WHAT YOU HAVE TO DO:
Please show every line from the entries that carries the word "with".

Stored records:
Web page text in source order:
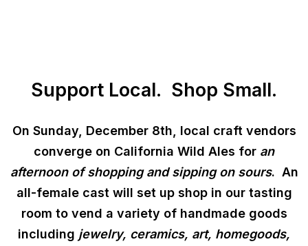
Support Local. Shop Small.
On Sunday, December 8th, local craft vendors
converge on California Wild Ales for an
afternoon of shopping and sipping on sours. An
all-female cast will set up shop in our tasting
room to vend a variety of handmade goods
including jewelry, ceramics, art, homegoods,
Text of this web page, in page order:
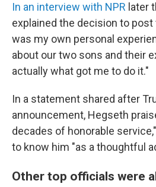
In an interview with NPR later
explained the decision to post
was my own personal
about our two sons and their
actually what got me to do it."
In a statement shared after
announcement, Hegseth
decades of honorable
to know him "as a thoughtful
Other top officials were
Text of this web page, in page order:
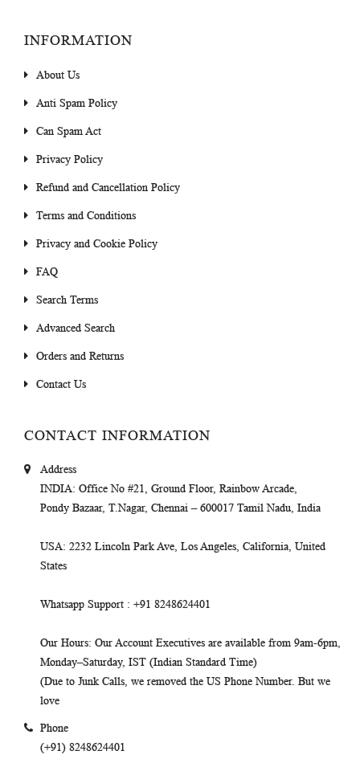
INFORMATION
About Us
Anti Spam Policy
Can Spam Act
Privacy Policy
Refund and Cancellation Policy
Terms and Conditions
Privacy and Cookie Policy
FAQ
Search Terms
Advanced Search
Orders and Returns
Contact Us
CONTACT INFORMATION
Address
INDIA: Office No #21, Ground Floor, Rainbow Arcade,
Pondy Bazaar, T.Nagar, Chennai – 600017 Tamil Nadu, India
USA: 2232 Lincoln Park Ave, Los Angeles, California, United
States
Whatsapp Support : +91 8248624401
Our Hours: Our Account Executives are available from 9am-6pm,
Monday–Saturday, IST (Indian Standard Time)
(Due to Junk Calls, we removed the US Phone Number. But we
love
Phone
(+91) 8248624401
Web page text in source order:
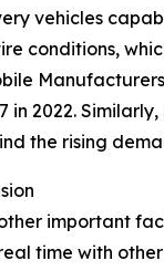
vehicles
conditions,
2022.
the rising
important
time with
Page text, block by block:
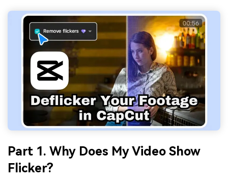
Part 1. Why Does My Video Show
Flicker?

...

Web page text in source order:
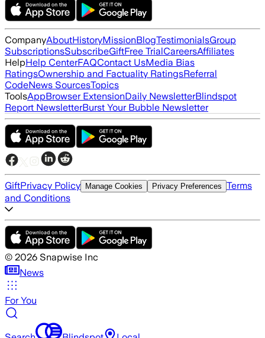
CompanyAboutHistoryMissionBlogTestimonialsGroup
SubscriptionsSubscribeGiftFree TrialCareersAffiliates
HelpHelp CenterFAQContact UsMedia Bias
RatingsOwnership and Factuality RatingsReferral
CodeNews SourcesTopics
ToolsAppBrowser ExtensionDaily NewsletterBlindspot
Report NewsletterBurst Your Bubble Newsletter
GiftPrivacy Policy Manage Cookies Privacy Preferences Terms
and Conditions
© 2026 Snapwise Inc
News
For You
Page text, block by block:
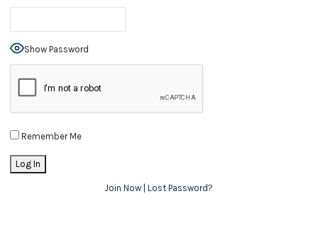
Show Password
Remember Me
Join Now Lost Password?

ANSWER TO THE EXERCISE:
In an interview with NPR later
time with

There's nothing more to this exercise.